[PATCH v7 07/16] arm64: kvm: allows kvm cpu hotplug

[takahiro.akashi@linaro.org (AKASHI Takahiro)]

On Tue, Apr 19, 2016 at 06:37:13PM +0100, James Morse wrote:
> Hi Marc, Takahiro,
> 
> On 19/04/16 17:03, Marc Zyngier wrote:
> > On 01/04/16 17:53, James Morse wrote:
> >> diff --git a/arch/arm/kvm/arm.c b/arch/arm/kvm/arm.c
> >> index b5384311dec4..962904a443be 100644
> >> --- a/arch/arm/kvm/arm.c
> >> +++ b/arch/arm/kvm/arm.c
> >> @@ -591,7 +587,13 @@ int kvm_arch_vcpu_ioctl_run(struct kvm_vcpu *vcpu, struct kvm_run *run)
> >>  		/*
> >>  		 * Re-check atomic conditions
> >>  		 */
> >> -		if (signal_pending(current)) {
> >> +		if (unlikely(!__this_cpu_read(kvm_arm_hardware_enabled))) {
> >> +			/* cpu has been torn down */
> >> +			ret = 0;
> >> +			run->exit_reason = KVM_EXIT_FAIL_ENTRY;
> >> +			run->fail_entry.hardware_entry_failure_reason
> >> +					= (u64)-ENOEXEC;
> > 
> > This hunk makes me feel a bit uneasy. Having to check something that
> > critical on the entry path is at least a bit weird.

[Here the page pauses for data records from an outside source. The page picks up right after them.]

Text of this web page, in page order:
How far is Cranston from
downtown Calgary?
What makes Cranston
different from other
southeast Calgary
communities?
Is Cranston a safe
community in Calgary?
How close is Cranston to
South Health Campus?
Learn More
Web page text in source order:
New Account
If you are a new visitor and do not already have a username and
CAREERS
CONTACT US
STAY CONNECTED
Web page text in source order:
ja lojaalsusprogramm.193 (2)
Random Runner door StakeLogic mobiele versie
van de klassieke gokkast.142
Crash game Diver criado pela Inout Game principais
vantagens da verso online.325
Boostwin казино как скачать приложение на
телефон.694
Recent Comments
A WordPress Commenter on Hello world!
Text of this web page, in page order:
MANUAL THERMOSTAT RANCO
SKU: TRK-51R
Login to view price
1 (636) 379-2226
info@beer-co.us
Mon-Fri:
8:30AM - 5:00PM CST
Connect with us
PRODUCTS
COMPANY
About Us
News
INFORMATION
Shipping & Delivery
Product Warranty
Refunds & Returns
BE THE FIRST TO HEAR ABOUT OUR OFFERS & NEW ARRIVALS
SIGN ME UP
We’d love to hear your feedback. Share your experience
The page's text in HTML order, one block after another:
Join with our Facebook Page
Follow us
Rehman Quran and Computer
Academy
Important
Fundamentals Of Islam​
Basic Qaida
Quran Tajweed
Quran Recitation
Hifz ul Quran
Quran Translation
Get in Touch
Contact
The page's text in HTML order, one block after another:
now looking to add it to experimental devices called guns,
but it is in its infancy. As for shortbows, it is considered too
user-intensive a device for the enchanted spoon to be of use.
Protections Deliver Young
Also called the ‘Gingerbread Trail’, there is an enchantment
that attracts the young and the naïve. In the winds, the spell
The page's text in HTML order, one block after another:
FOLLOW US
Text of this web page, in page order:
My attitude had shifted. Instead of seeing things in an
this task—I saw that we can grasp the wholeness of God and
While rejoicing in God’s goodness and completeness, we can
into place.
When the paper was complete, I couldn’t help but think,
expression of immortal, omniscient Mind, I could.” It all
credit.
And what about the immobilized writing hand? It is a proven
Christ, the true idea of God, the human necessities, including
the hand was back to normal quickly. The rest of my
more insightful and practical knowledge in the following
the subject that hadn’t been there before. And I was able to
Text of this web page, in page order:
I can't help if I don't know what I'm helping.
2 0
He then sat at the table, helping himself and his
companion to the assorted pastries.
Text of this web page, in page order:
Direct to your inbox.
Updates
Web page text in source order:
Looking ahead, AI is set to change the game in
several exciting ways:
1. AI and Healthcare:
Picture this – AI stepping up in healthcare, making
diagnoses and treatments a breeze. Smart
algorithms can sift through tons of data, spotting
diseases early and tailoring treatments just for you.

If we've reset EL2
> > already, it means that we must have forced an exit on the guest to do so.
> 
> (To save anyone else digging: the story comes from v12 of the kexec copy of this
> patch [0])
> 
> 
> > So why do we hand the control back to KVM (or anything else) once we've
> > nuked a CPU? I'd expect it to be put on some back-burner, never to
> > return in this lifetime...
> 
> This looks like the normal reboot code being called in the middle of a running
> system. Kexec calls kernel_restart_prepare(), which kicks each reboot notifier,
> one of which is kvm_reboot(), which calls:
> > on_each_cpu(hardware_disable_nolock, NULL, 1);
> 
> We have to give the CPU back as there may be other reboot notifiers, and kexec
> hasn't yet shuffled onto the boot cpu.

Right, and this kvm reboot notifier can be executed via IPI at any time
while interrupted is enabled, and so the check must be done between
local_irq_disable() and local_irq_enable().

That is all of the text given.